- _Directions for this task_
Your answer must be every line of the data below that holds the string "have", copied exactly.

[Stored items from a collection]
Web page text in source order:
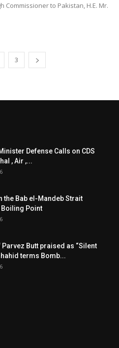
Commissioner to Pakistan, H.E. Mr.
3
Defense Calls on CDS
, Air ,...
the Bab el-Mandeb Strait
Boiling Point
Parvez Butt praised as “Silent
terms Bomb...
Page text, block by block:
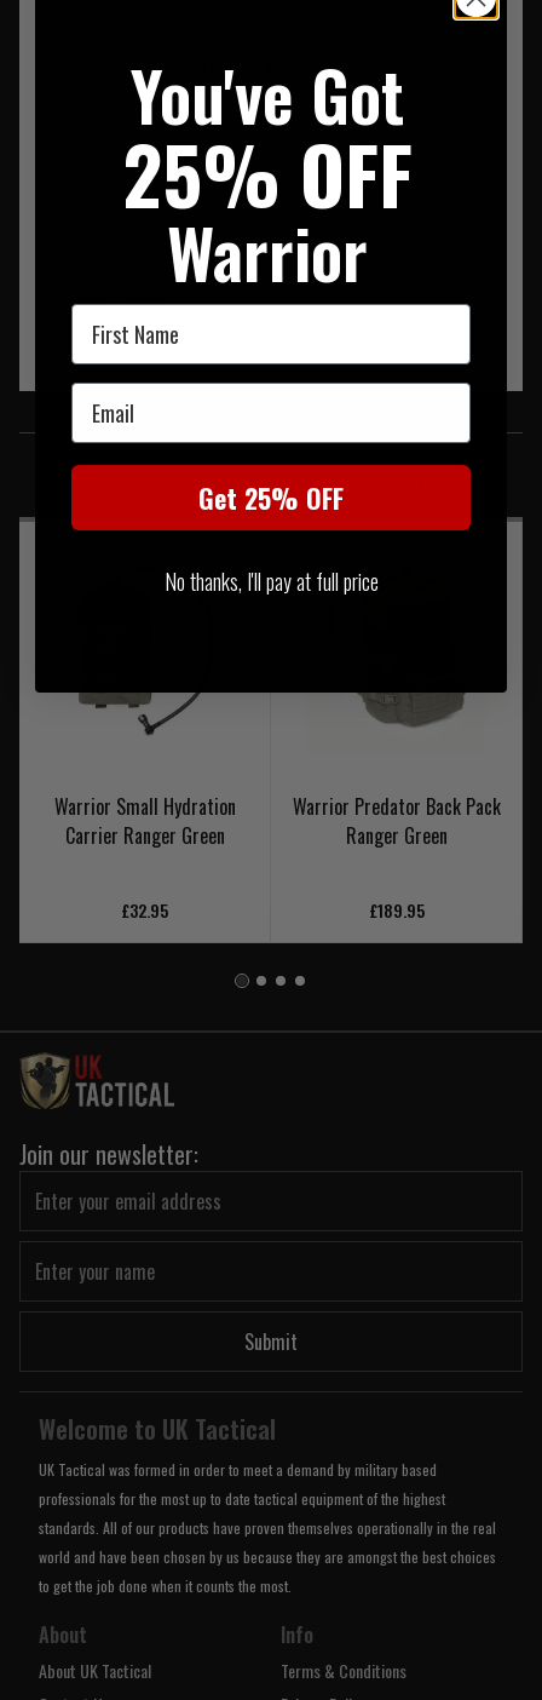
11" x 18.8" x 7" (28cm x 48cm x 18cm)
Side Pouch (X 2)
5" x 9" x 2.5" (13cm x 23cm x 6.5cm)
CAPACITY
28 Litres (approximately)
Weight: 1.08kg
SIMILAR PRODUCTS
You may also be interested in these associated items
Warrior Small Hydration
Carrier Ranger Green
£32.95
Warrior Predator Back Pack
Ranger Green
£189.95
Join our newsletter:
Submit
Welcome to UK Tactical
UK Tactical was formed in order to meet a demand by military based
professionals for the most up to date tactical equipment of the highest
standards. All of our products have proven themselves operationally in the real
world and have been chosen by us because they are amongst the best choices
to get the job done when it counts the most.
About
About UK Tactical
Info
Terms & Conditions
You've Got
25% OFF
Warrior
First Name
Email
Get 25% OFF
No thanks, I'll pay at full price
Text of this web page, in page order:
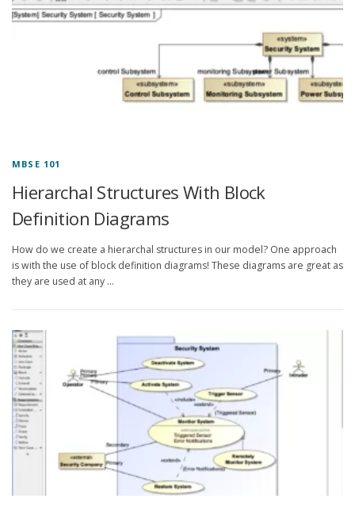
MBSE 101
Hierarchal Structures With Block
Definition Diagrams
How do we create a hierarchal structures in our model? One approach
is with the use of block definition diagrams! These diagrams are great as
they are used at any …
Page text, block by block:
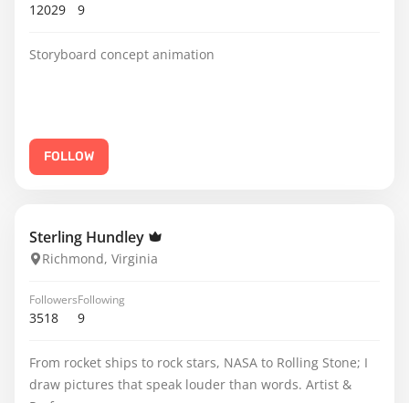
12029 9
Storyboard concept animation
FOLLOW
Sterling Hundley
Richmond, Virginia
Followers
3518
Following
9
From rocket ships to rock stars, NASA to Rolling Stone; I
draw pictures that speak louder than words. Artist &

- _Reply to the task_
standards. All of our products have proven themselves operationally in the real
world and have been chosen by us because they are amongst the best choices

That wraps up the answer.